*Entries supplied*:

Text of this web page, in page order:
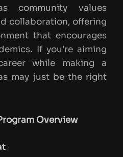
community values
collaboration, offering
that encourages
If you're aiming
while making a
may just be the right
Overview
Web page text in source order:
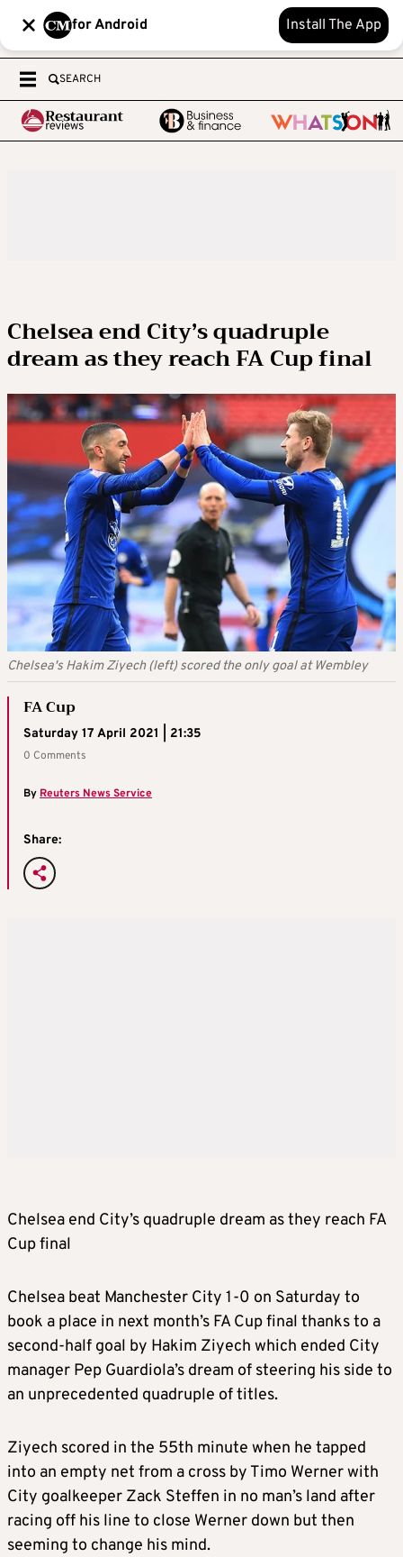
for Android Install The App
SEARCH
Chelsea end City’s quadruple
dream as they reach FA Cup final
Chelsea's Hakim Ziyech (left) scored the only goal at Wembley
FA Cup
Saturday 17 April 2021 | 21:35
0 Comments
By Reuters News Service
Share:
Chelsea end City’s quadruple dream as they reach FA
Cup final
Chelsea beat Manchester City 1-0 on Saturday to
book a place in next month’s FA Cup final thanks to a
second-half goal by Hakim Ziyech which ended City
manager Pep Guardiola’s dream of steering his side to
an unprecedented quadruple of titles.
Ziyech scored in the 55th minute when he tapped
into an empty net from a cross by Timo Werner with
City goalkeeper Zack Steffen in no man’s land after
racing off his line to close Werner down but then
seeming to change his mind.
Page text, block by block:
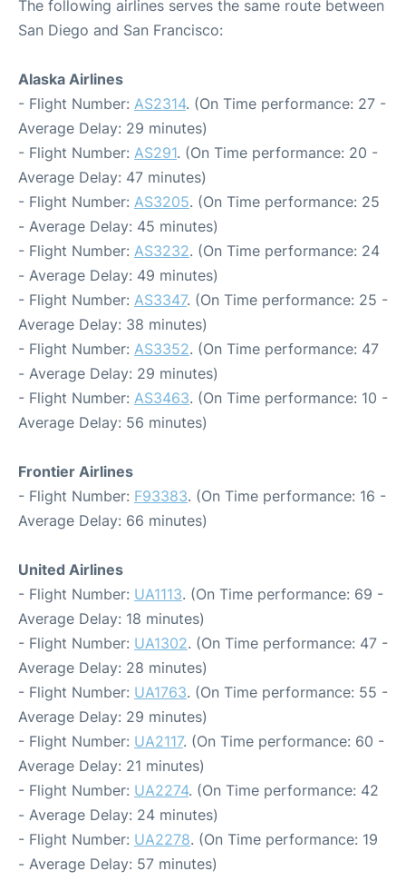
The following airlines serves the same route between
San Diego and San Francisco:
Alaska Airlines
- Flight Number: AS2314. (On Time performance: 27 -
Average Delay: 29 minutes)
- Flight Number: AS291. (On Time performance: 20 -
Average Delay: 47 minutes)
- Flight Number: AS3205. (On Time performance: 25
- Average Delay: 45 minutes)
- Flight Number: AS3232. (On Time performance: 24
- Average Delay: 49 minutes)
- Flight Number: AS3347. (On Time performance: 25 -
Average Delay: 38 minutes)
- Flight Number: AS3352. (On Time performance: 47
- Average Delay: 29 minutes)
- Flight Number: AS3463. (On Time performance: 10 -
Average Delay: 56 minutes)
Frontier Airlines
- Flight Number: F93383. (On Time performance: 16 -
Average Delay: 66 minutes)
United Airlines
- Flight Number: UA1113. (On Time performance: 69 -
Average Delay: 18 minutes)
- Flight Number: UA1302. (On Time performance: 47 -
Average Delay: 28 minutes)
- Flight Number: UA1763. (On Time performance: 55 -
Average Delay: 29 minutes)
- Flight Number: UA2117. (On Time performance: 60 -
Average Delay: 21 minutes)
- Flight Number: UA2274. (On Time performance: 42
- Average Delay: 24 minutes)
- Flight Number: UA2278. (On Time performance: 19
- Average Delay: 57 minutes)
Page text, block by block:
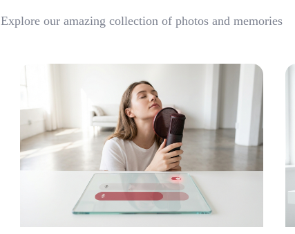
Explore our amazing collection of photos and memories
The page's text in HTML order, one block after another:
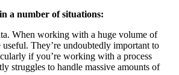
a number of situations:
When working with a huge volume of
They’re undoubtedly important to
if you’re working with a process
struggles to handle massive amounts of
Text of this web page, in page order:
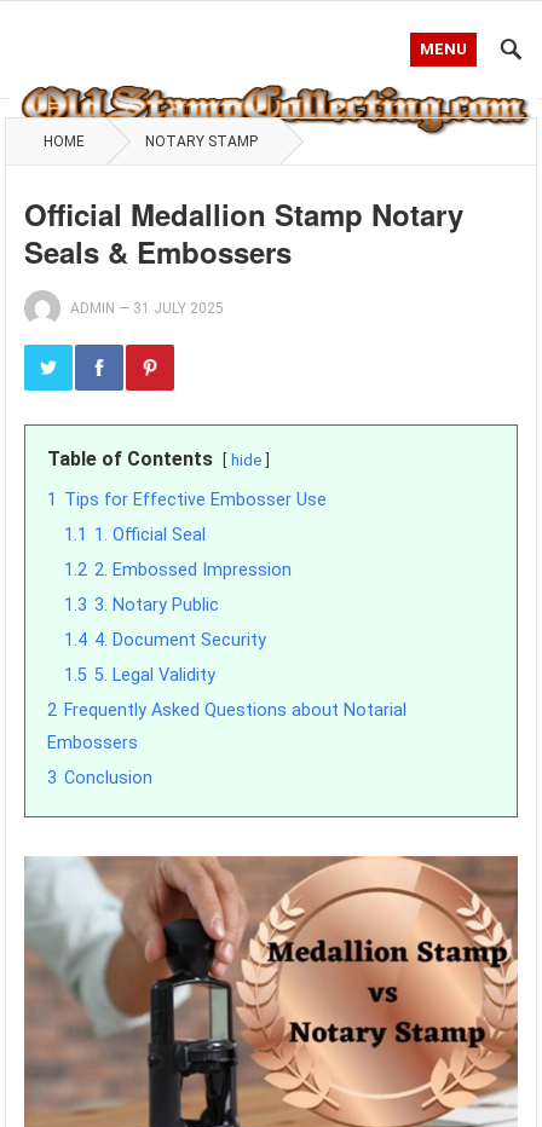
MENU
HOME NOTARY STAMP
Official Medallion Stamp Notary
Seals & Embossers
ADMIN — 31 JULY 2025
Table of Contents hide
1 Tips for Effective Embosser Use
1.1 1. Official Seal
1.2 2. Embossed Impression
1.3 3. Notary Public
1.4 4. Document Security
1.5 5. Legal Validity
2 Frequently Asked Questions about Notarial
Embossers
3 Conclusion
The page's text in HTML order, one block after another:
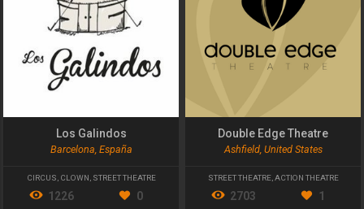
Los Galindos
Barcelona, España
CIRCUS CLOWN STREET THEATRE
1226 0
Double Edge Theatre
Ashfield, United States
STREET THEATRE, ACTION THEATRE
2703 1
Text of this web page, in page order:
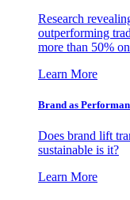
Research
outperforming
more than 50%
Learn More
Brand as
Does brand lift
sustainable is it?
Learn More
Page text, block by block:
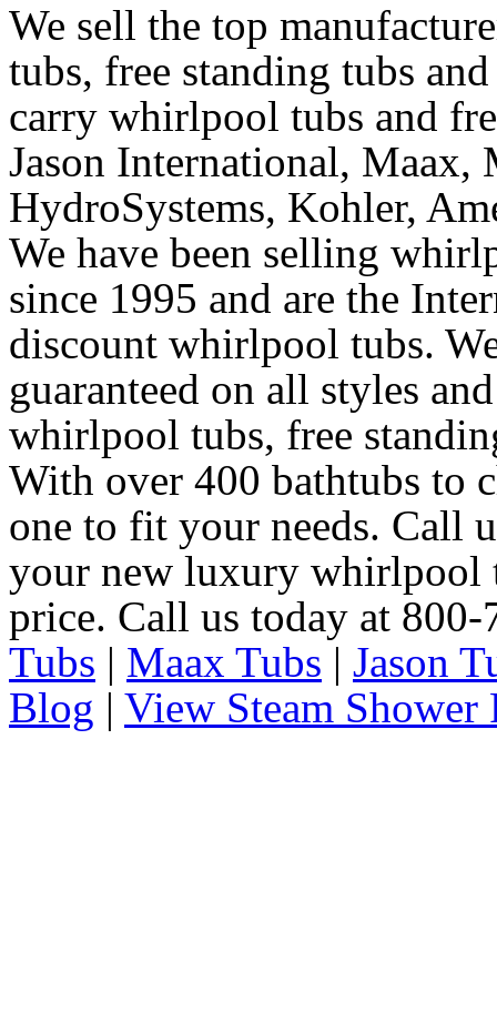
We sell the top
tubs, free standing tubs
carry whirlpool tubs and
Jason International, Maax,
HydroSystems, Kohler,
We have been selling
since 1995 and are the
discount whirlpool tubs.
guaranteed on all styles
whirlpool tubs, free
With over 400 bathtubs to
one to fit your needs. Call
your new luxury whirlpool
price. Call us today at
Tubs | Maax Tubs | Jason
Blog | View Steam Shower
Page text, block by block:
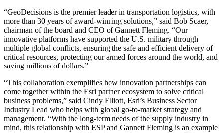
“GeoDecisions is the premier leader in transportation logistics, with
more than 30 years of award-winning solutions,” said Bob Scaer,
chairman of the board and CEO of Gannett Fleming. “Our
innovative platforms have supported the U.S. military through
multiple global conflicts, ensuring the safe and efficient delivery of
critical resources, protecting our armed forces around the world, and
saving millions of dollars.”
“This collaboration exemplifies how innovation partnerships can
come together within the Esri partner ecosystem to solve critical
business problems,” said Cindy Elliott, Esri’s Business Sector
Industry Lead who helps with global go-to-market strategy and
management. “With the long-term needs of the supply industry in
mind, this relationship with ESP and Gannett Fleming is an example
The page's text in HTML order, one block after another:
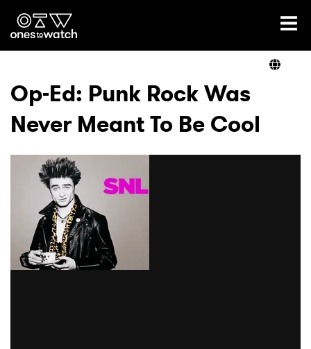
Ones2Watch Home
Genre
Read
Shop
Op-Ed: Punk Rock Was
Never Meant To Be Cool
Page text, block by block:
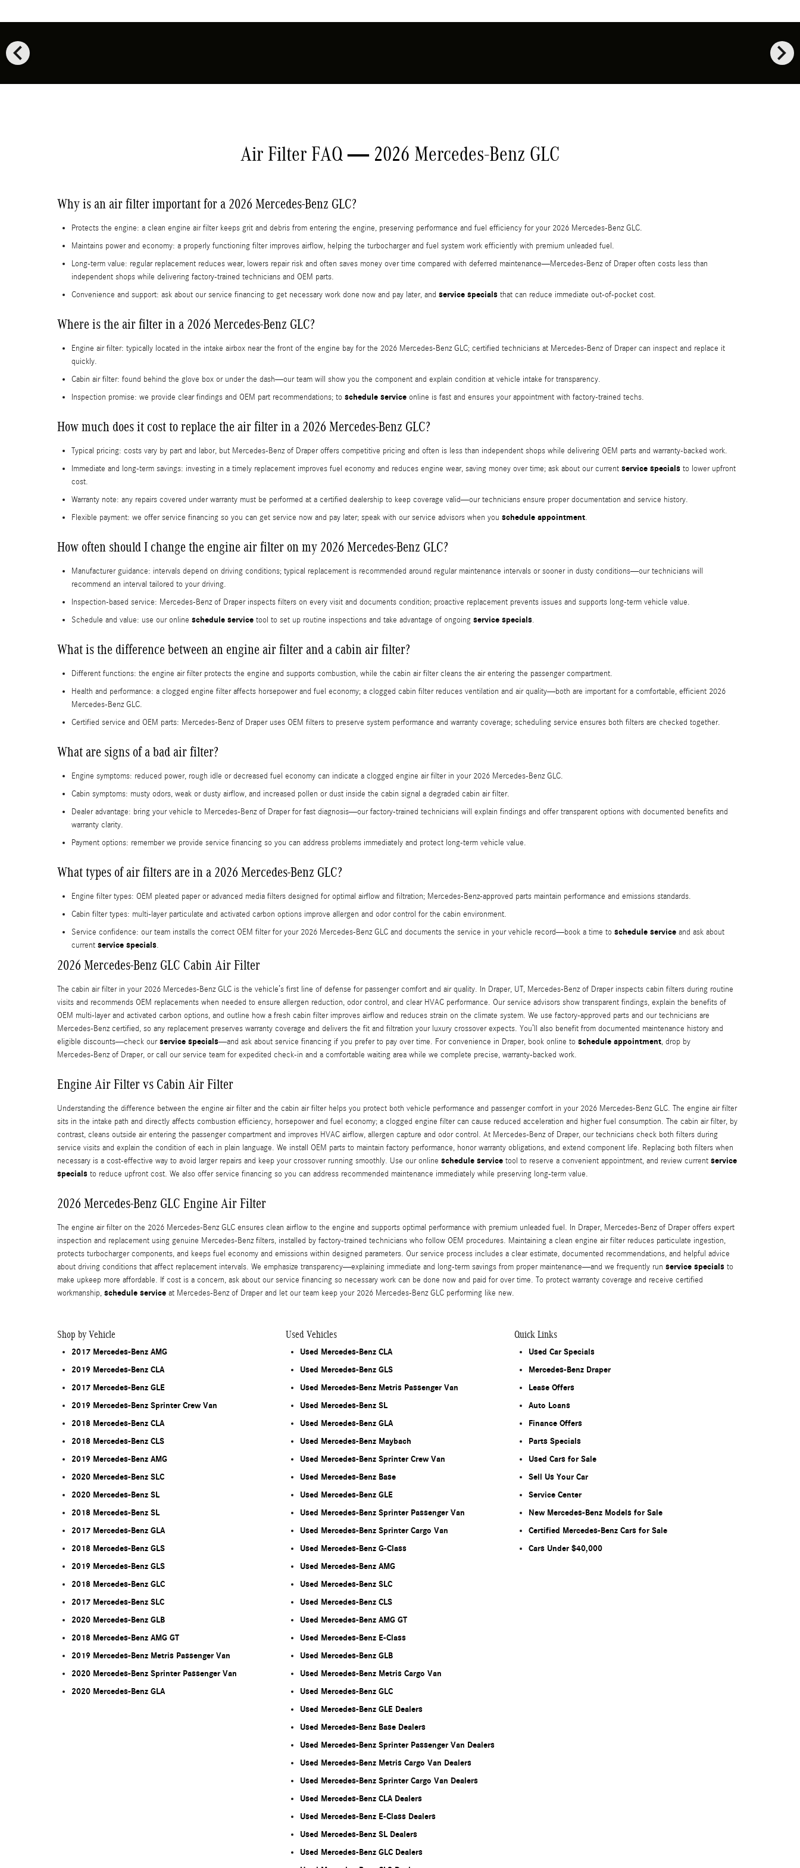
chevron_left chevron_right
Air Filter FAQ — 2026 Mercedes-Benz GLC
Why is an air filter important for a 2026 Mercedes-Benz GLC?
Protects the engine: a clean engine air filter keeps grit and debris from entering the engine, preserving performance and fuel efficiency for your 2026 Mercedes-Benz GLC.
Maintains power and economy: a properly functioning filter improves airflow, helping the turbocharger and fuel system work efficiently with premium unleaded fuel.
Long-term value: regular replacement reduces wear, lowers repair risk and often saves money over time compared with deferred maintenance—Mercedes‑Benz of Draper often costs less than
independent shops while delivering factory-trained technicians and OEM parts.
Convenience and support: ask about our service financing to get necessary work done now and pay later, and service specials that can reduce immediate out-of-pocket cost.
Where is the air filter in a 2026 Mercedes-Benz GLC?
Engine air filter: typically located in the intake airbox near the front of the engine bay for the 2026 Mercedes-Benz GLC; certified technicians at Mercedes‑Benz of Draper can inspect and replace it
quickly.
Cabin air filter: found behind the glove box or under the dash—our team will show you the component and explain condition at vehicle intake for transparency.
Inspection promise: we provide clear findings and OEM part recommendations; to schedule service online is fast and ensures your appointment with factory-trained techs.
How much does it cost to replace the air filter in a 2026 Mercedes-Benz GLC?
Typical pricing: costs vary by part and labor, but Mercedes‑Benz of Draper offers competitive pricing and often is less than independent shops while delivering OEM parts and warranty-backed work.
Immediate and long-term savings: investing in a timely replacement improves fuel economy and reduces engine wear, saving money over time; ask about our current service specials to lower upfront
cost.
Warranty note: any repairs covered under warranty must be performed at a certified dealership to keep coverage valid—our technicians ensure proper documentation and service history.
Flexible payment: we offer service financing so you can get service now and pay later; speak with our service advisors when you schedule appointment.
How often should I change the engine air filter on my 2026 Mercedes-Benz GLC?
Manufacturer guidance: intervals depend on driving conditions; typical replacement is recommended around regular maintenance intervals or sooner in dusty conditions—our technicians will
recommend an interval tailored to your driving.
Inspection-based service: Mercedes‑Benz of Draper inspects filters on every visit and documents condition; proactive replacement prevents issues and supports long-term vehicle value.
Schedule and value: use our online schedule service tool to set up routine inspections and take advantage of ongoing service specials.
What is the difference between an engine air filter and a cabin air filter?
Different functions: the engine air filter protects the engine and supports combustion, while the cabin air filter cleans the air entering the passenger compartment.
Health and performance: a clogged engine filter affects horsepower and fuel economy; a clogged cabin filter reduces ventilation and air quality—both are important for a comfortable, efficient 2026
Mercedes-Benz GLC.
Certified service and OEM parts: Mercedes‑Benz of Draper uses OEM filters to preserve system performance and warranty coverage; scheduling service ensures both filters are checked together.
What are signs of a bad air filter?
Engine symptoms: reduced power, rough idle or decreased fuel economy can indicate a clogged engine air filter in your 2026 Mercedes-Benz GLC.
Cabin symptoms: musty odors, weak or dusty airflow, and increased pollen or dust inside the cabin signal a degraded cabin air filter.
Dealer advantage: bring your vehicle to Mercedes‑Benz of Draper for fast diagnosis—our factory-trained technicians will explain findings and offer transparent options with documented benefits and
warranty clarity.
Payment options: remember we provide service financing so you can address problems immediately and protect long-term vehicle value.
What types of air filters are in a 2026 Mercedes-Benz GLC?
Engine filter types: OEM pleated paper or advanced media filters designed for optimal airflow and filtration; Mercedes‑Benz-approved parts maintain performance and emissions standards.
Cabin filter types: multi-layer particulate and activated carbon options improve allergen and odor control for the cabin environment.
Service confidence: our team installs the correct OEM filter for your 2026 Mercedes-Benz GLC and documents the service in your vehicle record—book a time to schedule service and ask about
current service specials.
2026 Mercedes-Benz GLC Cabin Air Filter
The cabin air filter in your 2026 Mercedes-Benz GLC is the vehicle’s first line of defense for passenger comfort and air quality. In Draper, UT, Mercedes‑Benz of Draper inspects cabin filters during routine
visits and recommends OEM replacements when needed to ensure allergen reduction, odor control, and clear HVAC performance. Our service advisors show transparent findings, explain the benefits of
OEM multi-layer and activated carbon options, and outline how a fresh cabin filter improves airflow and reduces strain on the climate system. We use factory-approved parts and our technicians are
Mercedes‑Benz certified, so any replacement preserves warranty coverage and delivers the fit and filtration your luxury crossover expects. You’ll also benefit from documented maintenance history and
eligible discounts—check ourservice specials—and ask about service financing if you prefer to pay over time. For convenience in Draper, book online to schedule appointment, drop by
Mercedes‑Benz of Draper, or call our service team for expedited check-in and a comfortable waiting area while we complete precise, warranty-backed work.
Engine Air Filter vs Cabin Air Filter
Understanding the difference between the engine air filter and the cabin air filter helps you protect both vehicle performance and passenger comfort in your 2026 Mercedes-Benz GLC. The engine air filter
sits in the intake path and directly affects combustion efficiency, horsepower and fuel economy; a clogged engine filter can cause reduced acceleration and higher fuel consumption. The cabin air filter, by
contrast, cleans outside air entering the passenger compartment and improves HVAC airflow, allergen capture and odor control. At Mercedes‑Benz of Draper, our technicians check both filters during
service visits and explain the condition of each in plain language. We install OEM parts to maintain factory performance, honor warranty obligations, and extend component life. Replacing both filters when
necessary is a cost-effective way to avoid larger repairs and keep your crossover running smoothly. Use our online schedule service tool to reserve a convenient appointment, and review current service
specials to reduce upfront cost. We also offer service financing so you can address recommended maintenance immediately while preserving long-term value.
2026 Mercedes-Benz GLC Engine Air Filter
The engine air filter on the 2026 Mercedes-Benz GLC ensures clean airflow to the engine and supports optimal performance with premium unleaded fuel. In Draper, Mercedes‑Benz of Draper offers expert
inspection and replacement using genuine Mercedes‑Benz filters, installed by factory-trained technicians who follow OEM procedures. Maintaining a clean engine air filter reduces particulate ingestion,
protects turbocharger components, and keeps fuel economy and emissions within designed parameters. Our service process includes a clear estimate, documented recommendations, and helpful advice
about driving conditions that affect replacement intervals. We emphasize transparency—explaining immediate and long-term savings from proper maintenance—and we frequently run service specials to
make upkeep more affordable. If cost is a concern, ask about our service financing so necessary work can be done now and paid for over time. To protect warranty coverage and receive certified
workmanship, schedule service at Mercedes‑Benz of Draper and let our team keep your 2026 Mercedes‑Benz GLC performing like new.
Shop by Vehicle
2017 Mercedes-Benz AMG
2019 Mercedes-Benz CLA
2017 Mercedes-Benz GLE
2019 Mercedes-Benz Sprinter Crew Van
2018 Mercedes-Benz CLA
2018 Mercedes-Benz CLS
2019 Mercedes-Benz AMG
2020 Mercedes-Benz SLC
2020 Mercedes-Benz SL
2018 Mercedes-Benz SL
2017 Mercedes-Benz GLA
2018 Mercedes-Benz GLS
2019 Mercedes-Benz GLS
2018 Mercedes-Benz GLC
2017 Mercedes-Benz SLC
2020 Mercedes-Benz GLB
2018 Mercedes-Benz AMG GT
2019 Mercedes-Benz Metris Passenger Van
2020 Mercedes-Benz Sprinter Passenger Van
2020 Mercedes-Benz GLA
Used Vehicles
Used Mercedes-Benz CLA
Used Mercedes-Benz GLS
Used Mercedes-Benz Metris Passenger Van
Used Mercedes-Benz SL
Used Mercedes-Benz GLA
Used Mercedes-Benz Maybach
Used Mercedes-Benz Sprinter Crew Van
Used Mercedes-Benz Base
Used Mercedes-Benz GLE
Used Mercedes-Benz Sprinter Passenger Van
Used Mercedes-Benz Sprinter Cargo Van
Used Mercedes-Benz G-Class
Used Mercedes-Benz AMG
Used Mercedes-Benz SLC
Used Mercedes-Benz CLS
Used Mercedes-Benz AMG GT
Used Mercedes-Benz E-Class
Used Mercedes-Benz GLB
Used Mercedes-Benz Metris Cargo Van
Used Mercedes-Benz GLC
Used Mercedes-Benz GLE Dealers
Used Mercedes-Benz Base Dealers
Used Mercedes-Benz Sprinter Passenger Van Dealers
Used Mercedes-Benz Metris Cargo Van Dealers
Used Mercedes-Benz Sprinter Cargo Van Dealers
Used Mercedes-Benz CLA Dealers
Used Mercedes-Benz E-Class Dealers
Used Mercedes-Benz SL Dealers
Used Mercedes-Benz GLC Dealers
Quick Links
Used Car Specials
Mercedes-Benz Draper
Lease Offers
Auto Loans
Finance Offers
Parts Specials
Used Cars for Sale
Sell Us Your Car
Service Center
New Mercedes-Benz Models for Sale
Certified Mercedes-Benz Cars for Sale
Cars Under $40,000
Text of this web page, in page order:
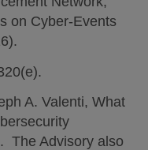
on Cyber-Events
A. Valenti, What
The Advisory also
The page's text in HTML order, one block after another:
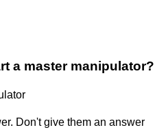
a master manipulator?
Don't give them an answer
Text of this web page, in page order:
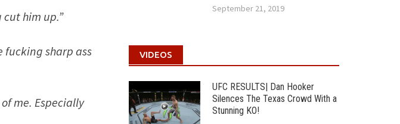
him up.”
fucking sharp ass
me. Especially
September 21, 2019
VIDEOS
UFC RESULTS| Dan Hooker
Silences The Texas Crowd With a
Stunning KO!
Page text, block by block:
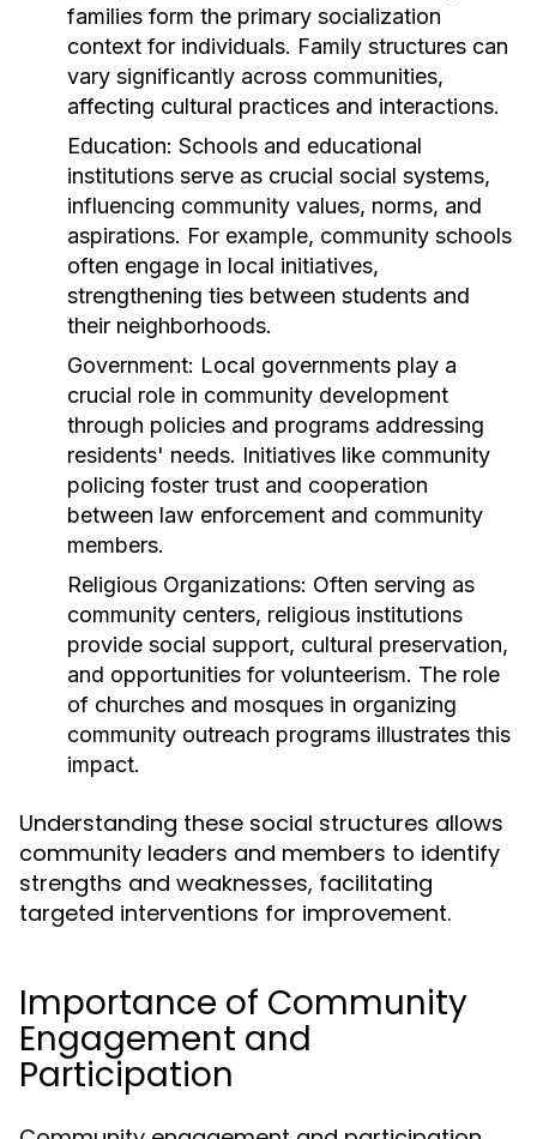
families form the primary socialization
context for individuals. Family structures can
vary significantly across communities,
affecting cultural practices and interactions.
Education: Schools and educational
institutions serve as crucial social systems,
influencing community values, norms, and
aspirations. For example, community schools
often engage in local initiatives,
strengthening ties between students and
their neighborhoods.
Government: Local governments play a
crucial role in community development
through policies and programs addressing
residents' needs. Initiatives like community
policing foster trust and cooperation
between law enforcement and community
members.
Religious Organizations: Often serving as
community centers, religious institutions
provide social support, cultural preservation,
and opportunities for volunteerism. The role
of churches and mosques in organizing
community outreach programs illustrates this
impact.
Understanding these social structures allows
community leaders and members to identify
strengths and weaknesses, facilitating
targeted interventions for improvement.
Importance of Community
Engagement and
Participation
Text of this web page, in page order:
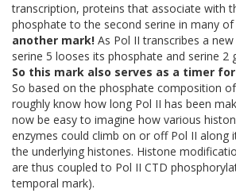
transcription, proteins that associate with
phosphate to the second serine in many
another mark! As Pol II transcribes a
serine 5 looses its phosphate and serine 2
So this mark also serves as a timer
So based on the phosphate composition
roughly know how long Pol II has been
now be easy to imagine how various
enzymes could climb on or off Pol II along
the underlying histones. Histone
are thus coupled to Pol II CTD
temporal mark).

*What the exercise asks*: Lines from the entries that contain the word "example" are what the answer must hold.

*Reply*:
mind, this relationship with ESP and Gannett Fleming is an example
aspirations. For example, community schools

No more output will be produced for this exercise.